# WHAT THIS TASK INVOLVES
Go through the entries below line by line and count those containing "representative"; the answer is that count alone.

++++ EXERCISE MATERIALS ++++

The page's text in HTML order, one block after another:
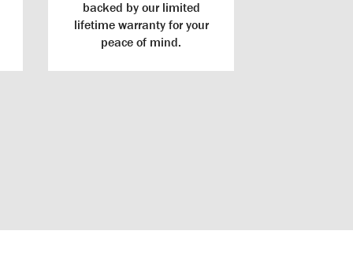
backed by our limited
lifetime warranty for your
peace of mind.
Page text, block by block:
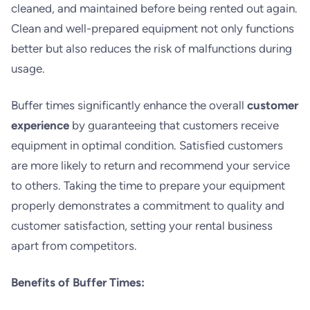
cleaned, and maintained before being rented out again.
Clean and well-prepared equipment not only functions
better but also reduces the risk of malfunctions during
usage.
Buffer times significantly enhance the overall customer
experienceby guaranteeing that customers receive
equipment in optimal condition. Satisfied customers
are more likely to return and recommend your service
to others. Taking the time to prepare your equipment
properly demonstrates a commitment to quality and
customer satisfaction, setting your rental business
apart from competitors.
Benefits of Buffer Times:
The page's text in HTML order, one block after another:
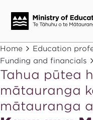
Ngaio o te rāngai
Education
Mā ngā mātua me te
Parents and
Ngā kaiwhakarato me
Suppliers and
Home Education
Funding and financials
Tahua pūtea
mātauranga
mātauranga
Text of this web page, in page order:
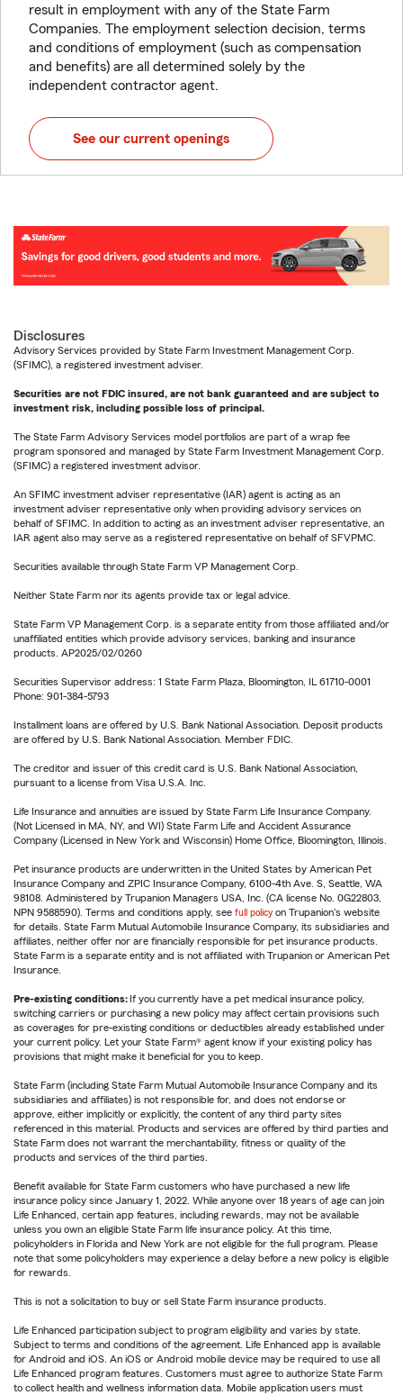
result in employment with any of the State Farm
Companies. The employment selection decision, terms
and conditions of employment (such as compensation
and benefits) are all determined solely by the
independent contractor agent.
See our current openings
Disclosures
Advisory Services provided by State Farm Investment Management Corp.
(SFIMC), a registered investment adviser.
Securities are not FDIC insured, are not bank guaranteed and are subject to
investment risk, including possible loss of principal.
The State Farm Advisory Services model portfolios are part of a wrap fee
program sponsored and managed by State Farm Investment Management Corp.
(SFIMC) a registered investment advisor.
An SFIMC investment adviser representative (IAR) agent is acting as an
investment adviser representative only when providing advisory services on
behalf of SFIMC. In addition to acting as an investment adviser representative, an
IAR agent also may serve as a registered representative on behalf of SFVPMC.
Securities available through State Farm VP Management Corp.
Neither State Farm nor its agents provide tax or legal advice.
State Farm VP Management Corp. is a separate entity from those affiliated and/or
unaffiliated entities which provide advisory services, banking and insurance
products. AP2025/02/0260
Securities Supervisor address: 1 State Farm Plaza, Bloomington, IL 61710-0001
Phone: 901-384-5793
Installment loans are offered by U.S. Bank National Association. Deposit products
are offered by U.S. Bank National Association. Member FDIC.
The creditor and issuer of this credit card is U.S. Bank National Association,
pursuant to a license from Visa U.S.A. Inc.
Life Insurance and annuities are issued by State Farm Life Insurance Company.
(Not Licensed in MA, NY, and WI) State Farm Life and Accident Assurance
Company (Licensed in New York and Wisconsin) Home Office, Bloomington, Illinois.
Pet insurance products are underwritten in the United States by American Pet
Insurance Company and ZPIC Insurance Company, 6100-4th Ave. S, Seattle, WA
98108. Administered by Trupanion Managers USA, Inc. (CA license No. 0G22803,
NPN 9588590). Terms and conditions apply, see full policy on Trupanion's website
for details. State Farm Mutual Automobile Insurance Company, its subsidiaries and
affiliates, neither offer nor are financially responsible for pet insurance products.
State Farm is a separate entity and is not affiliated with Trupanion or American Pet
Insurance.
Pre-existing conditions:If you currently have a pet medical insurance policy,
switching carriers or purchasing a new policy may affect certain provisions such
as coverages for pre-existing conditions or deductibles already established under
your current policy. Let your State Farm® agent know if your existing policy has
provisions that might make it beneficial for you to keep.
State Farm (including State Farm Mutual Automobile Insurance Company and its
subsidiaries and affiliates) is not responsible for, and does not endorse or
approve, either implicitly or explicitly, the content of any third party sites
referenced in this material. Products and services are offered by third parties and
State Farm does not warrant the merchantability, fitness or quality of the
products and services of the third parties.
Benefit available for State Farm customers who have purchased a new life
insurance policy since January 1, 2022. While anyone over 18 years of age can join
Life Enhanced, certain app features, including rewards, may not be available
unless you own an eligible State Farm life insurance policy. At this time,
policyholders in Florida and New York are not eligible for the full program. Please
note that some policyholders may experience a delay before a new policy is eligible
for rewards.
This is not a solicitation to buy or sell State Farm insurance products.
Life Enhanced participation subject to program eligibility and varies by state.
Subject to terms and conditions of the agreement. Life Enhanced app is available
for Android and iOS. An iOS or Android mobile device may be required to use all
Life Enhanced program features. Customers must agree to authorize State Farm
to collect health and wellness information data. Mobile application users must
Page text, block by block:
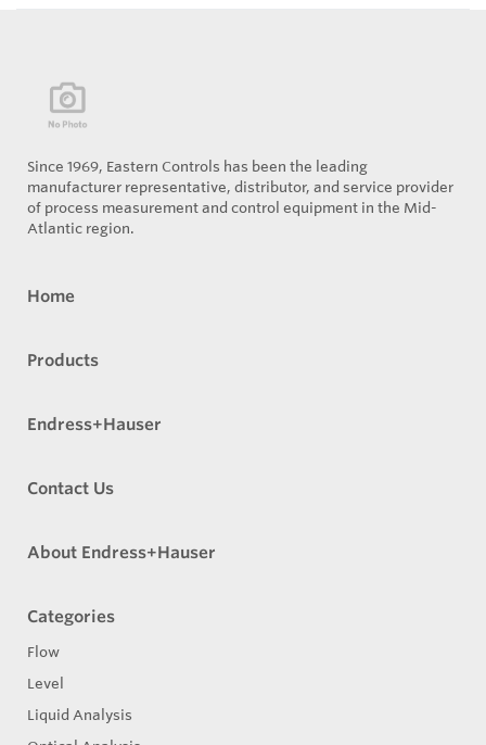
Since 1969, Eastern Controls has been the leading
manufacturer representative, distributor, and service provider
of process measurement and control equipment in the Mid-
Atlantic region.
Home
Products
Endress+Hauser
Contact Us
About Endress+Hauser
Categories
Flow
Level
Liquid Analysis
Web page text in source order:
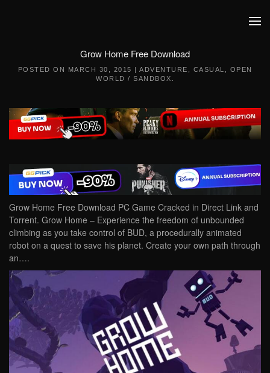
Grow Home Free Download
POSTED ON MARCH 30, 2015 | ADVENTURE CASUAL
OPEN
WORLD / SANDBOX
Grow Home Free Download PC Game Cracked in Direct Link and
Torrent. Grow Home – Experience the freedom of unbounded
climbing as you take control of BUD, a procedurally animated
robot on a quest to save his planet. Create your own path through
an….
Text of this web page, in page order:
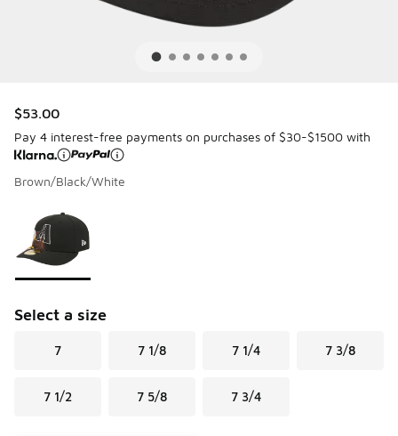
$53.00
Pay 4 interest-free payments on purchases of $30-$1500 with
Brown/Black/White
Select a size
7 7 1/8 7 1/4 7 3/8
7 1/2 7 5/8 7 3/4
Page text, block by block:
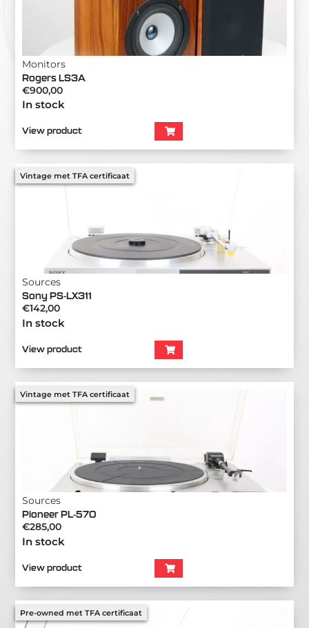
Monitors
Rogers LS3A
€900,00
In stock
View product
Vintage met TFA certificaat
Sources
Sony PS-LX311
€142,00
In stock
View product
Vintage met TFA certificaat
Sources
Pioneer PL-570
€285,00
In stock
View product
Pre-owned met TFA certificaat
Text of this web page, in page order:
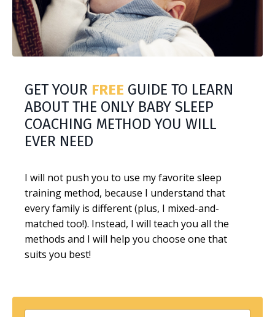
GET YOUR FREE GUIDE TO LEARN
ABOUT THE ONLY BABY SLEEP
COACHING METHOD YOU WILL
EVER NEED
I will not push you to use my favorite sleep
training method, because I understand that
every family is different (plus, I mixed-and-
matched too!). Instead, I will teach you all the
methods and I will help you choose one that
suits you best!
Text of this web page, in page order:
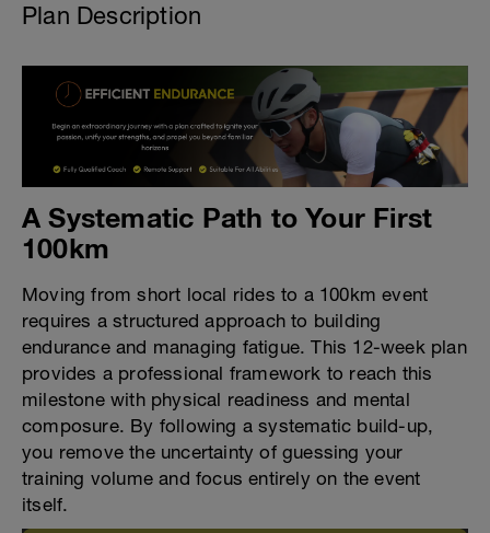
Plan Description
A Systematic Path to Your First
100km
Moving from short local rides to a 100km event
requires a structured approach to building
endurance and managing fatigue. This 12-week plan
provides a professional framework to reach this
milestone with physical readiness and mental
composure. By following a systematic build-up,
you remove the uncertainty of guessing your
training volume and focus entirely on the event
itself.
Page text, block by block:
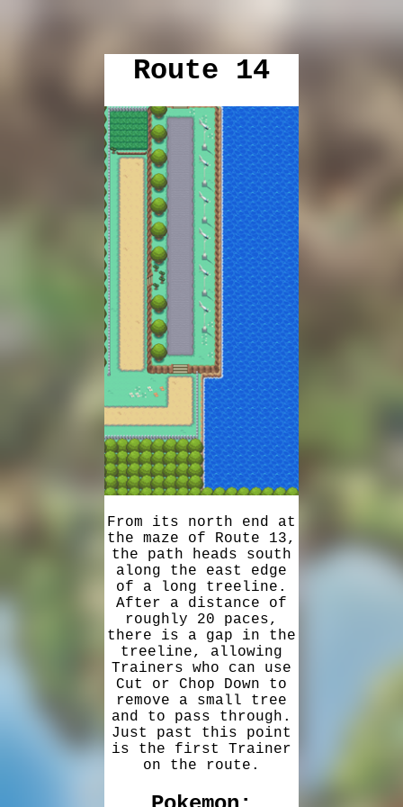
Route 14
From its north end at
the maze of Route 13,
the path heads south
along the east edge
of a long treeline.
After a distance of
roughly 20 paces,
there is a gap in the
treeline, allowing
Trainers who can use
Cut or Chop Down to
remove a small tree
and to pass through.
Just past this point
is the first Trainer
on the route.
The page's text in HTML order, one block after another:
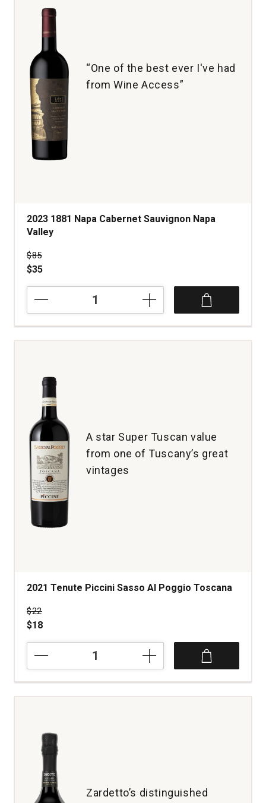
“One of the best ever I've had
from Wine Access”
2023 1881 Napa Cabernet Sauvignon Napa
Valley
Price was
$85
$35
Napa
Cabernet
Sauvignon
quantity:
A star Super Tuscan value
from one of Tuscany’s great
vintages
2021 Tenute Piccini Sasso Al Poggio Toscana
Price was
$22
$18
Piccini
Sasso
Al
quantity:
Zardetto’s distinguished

++++

# OUTPUT OF THE TASK
5